The peddling of chewing gum is a common form of street occupation for children. In reality it is merely begging in disguise. The Chicago Vice Commission reports that its agents found boys under fourteen years of age selling gum late at night in the segregated districts of the city. At intervals of from two to three hours their investigators returned to the same neighborhood and found these little children still engaged in this very questionable form of work. One agent reported having seen two little girls of about eleven years in the company of a small boy of about eight yearsselling chewing gum in front of a saloon in the vice district between nine and ten o'clock at night.[72]
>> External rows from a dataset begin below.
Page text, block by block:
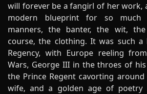
will forever be a fangirl of her work,
modern blueprint for so much
manners, the banter, the wit,
course, the clothing. It was such
Regency, with Europe reeling
Wars, George III in the throes of
the Prince Regent cavorting
wife, and a golden age of poetry
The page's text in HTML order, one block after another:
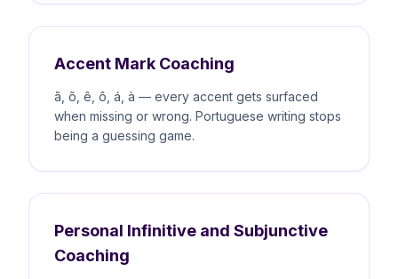
Accent Mark Coaching
ã, õ, ê, ô, á, à — every accent gets surfaced
when missing or wrong. Portuguese writing stops
being a guessing game.
Personal Infinitive and Subjunctive
Coaching
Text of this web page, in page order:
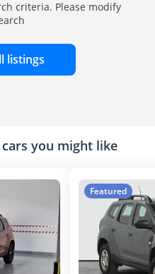
criteria. Please modify
listings
you might like
Featured
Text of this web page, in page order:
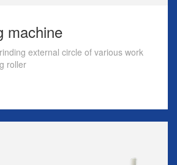
machine
external circle of various work
roller
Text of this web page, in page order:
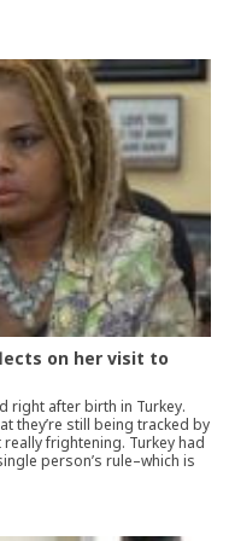
on her visit to
right after birth in Turkey.
they’re still being tracked by
frightening. Turkey had
person’s rule–which is
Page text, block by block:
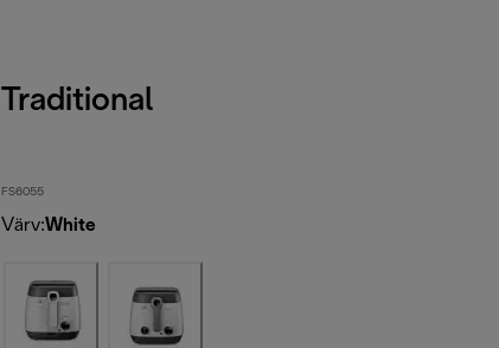
Traditional
FS6055
Värv:White
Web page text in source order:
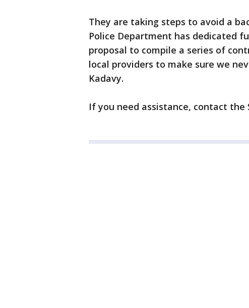
They are taking steps to avoid a
Police Department has dedicated
proposal to compile a series of
local providers to make sure we
Kadavy.
If you need assistance, contact the
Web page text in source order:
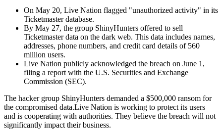
On May 20, Live Nation flagged "unauthorized activity" in its
Ticketmaster database.
By May 27, the group ShinyHunters offered to sell
Ticketmaster data on the dark web. This data includes names,
addresses, phone numbers, and credit card details of 560
million users.
Live Nation publicly acknowledged the breach on June 1,
filing a report with the U.S. Securities and Exchange
Commission (SEC).
The hacker group ShinyHunters demanded a $500,000 ransom for
the compromised data.Live Nation is working to protect its users
and is cooperating with authorities. They believe the breach will not
significantly impact their business.
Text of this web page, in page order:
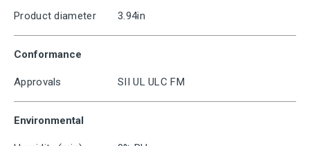
Product diameter 3.94in
Conformance
Approvals SII UL ULC FM
Environmental
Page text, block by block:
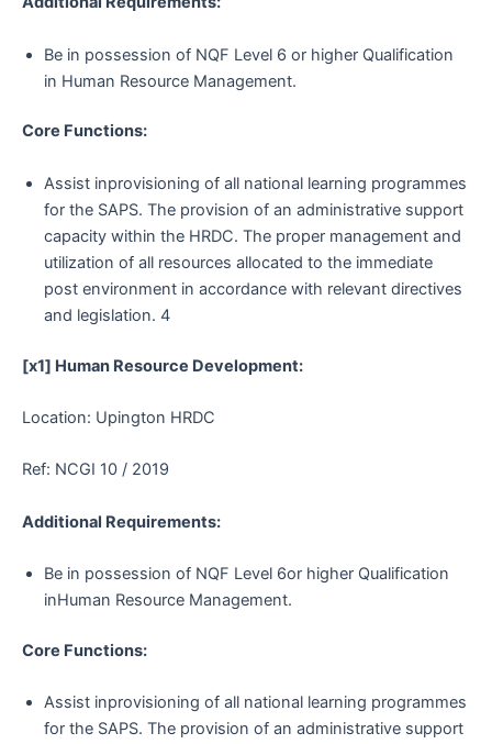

The following table gives the sex, age, nationality, standing in school, orphanage and occupation of seventeen children found by one person in a single trip through the markets of Cincinnati:—

Of these seventeen children nine were Italians, six were Americans, two were Germans. Five of the children, all of whom except one were Italian, were engaged in selling baskets to the passers-by in markets. Six of the children, all of whom except one were Italian, were selling fruit. Six of the children were selling vegetables and herbs, all of them being Americans and Germans. The occupational characteristics of these different peoples are shown by their children, the Italians predominating in the sale of fruit, the Germans in the sale of the products of their market gardens, the Americans, all of whom were boys, in the sale of the herbs they had gathered or the vegetables cultivated on their home farms.
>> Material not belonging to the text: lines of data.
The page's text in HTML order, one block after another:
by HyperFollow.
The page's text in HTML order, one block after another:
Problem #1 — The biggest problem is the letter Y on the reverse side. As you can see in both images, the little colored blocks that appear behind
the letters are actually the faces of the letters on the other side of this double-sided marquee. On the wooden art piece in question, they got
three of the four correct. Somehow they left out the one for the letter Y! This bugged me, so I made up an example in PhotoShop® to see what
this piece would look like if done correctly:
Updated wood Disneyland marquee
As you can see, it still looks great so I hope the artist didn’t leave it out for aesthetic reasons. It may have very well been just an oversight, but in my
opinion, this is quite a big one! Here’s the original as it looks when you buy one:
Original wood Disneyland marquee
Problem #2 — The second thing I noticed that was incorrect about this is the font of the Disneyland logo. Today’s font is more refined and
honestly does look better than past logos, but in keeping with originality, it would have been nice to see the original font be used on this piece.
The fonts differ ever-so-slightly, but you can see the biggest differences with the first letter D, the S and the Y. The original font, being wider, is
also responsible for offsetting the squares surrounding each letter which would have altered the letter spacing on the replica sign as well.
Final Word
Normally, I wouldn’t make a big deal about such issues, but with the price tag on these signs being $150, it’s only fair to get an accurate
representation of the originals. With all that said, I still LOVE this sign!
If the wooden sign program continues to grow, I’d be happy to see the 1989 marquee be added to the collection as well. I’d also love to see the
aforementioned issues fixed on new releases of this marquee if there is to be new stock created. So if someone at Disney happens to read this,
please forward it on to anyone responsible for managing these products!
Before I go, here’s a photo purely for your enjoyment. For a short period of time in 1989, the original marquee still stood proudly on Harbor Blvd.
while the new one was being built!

Of these seventeen children nine were in their normal grades at school, while eight were backward and none ahead of their proper grades. This large percentage of retardation is due principally to the lack of time for preparation of school lessons on the part of these children, as much of their afternoons and evenings is taken up either with the work of selling in the markets or with the work of assisting with the garden duties at home. Of the eight backward children, four were Italians and four were Americans. One of the backward Italian girls was fourteen years of age and had left school three weeks prior to the inquiry; she was the oldest of six children; her father was dead, and she was working for her mother in their fruit store selling the fruit from early morning until midnight every day in the week except Sunday. As she was the oldest child in the family, it is of course easily seen that her retardation in school was largely due to her having been kept at work in the shop during the afternoons and evenings while she was still attending school. An American boy, who, although twelve years of age, was only in the third grade at school, was employed by his parents to sell baskets in the market, in spite of the fact that his father had a store and was fully able to support the child properly. This boy was found, as were many other such children, selling baskets in the market at eleven o'clock at night after having been there since early in the morning. A thirteen-year-old Italian boy was only in the fifth grade; he was selling baskets in one market in the morning and in another market during the afternoon and evening; both of his parents were living, andhis father had a "city job." There were six children in the family, two of whom were older and employed. The entire family of eight persons occupied two rooms.

It is noteworthy that the fathers of twelve of the children were living, only five being dead; while the mothers of fifteen were living, only two being dead. Not a single child was a full orphan. In the great majority of cases it was not necessary for these children to work so prematurely.